A professor of physics who was an avid rock climber described his state of mind while climbing as follows: “It is as if my memory input has been cut off. All I can remember is the last thirty seconds, and all I can think ahead is the next five minutes.” In fact, any activity that requires concentration has a similarly narrow window of time.

But it is not only the temporal focus that counts. What is even more significant is that only a very select range of information can be allowed into awareness. Therefore all the troubling thoughts that ordinarily keep passing through the mind are temporarily kept in abeyance. As a young basketball player explains: “The court—that’s all that matters…. Sometimes out on the court I think of a problem, like fighting with my steady girl, and I think that’s nothing compared to the game. You can think about a problem all day but as soon as you get in the game, the hell with it!” And another: “Kids my age, they think a lot…but when you are playing basketball, that’s all there is on your mind—just basketball…. Everything seems to follow right along.”

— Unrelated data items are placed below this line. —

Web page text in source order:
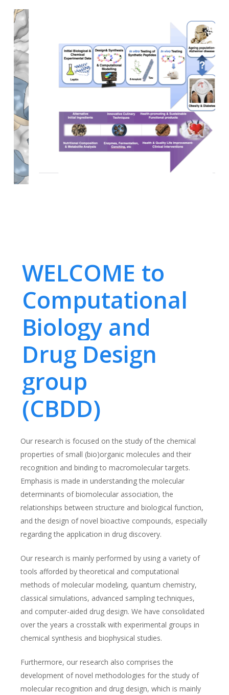
WELCOME to
Computational
Biology and
Drug Design
group
(CBDD)
Our research is focused on the study of the chemical
properties of small (bio)organic molecules and their
recognition and binding to macromolecular targets.
Emphasis is made in understanding the molecular
determinants of biomolecular association, the
relationships between structure and biological function,
and the design of novel bioactive compounds, especially
regarding the application in drug discovery.
Our research is mainly performed by using a variety of
tools afforded by theoretical and computational
methods of molecular modeling, quantum chemistry,
classical simulations, advanced sampling techniques,
and computer-aided drug design. We have consolidated
over the years a crosstalk with experimental groups in
chemical synthesis and biophysical studies.
Furthermore, our research also comprises the
development of novel methodologies for the study of
molecular recognition and drug design, which is mainly

A mountaineer expands on the same theme: “When you’re [climbing] you’re not aware of other problematic life situations. It becomes a world unto its own, significant only to itself. It’s a concentration thing. Once you’re into the situation, it’s incredibly real, and you’re very much in charge of it. It becomes your total world.”

A similar sensation is reported by a dancer: “I get a feeling that I don’t get anywhere else…. I have more confidence in myself than any other time. Maybe an effort to forget my problems. Dance is like therapy. If I am troubled about something, I leave it out of the door as I go in [the dance studio].”

On a larger time scale, ocean cruising provides an equivalent merciful oblivion: “But no matter how many little discomforts there may be at sea, one’s real cares and worries seem to drop out of sight as the land slips behind the horizon. Once we were at sea there was no point in worrying, there was nothing we could do about our problems till we reached the next port…. Life was, for a while, stripped of its artificialities; [other problems] seemed quite unimportant compared with the state of the wind and the sea and the length of the day’s run.”

Edwin Moses, the great hurdler, has this to say in describing the concentration necessary for a race: “Your mind has to be absolutely clear. The fact that you have to cope with your opponent, jet lag, different foods, sleeping in hotels, and personal problems has to be erased from consciousness—as if they didn’t exist.”